(Given entries Opens)

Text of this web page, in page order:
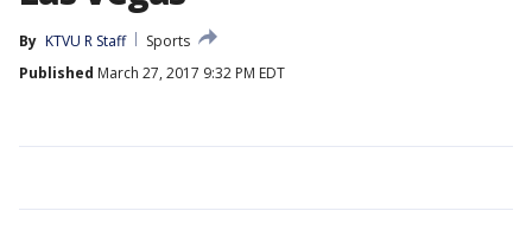
By KTVU R Staff
Sports
Published March 27, 2017 9:32 PM EDT
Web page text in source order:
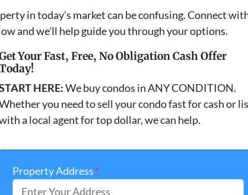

(Given entries Closes)

Reproduce the entire listing exactly, but omit any pictures.

Text of this web page, in page order:
By KTVU R Staff
Sports
Published March 27, 2017 9:32 PM EDT
Web page text in source order:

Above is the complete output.